Plugin: Metadata delimiters
Other versions of this plugin may exist. Please ensure you are viewing the documentation for the version that you are currently using. If you are not running the latest version of your plugin we recommend upgrading. See: list of all available versions of this plugin. |
This filter can be used to replace the delimiters used in metadata fields on a per-field basis.
The delimiters are replaced with the Funnelback standard delimiter (a vertical bar character).
Usage
Enable the plugin
Enable the metadata-delimiters plugin on your data source from the Extensions screen in the administration dashboard or add the following data source configuration to enable the plugin.
plugin.metadata-delimiters.enabled=true
plugin.metadata-delimiters.version=1.0.0
The plugin will take effect after a full update of the data source. |
Configuring the plugin
The MetadataDelimiters
filter must be added to the jsoup filter chain in order for the plugin to work.

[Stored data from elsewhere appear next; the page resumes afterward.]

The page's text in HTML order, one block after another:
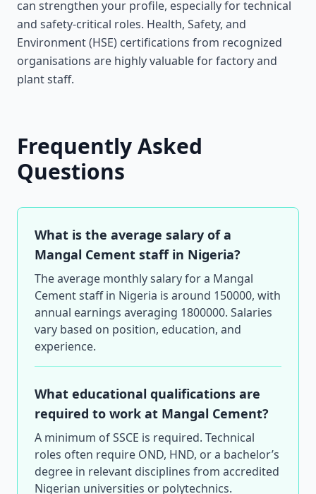
can strengthen your profile, especially for technical
and safety-critical roles. Health, Safety, and
Environment (HSE) certifications from recognized
organisations are highly valuable for factory and
plant staff.
Frequently Asked
Questions
What is the average salary of a
Mangal Cement staff in Nigeria?
The average monthly salary for a Mangal
Cement staff in Nigeria is around 150000, with
annual earnings averaging 1800000. Salaries
vary based on position, education, and
experience.
What educational qualifications are
required to work at Mangal Cement?
A minimum of SSCE is required. Technical
roles often require OND, HND, or a bachelor’s
degree in relevant disciplines from accredited
Nigerian universities or polytechnics.

Add the filter to the jsoup.filter.classes
in the data source configuration.
e.g.
filter.jsoup.classes=ContentGeneratorUrlDetection,FleschKincaidGradeLevel,UndesirableText,com.funnelback.plugin.metadatadelimiters.MetadataDelimiters
The following options must be set in the data source configuration to configure the plugin:
-
plugin.metadata-delimiters.config.metadata.<METADATA-FIELD-NAME>.delimiter=<CHARACTER-TO-REPLACE>
: This defines the delimiter character<CHARACTER-TO-REPLACE>
that applies to the specified metadata field. A key needs to be defined for each field where you want to set the field delimiter. Only a single field delimiter is supported. e.g.plugin.metadata-delimiters.config.metadata.keywords=,
sets the separator for the<meta name="keywords">
field to a comma.
Additional configuration settings:
-
plugin.metadata-delimiters.config.metadata.<METADATA-FIELD-NAME>.attribute=<META-FIELD-ATTRIBUTE-CONTAINING-NAME>
: This changes the<meta>
tag property that holds the metadata field name. This is normallyname
but for some<meta>
tags such as Open Graph meta tags this needs to be set toproperty
. e.g. a standard metadata field looks like<meta name="dc.title" content="Example title">
. An Open Graph metadata field looks like<meta property="og:title" content="Example title">
. A key needs to be set for each metadata field that does not have the metadata field name defined within thename
attribute of the<meta>
tag. -
plugin.metadata-delimiters.config.separator=<DELIMITER-TO-USE>
: This defines the padre separator, which is what the delimiter is replaced with. Default is the vertical bar character|
. This only needs to be changed if thefacet_item_sepchars
indexer option has been set and removes the vertical bar from the list of separators.
Example
Consider the following HTML file:
<html>
<head>
<title>Example document</title>
<meta name="country" content="Australia, New Zealand">
<meta name="fruit.type" content="apple; banana; pear">
<meta name="colour" content="blue, green, orange, pink">
<meta property="og:type" content="web page; article">
</head>
<content>
...
</content>
</html>
To set the field delimiters for the fruit.type
, colour
and og:type
fields:
-
enable the
metadata-delimiters
plugin. -
add the metadata delimiters filter to the jsoup filter chain and ensure jsoup filtering is enabled in the main filter chain.
-
Add the following data source configuration options to configure the plugin:
plugin.metadata-delimiters.config.metadata.colour.delimiter=, plugin.metadata-delimiters.config.metadata.fruit.type.delimiter=; plugin.metadata-delimiters.config.metadata.og:type.delimiter=; plugin.metadata-delimiters.config.setting.og:type.attribute=property
-
Run a full update of your data source.
The plugin will update the HTML that is stored on disk to:
<html>
<head>
<title>Example document</title>
<meta name="country" content="Australia, New Zealand">
<meta name="fruit.type" content="apple| banana| pear">
<meta name="colour" content="blue| green| orange| pink">
<meta property="og:type" content="web page| article">
</head>
<content>
...
</content>
</html>
This will result in the Funnelback indexer splitting the colour
, fruit.type
and og:type
fields when indexing. The country field will not get split.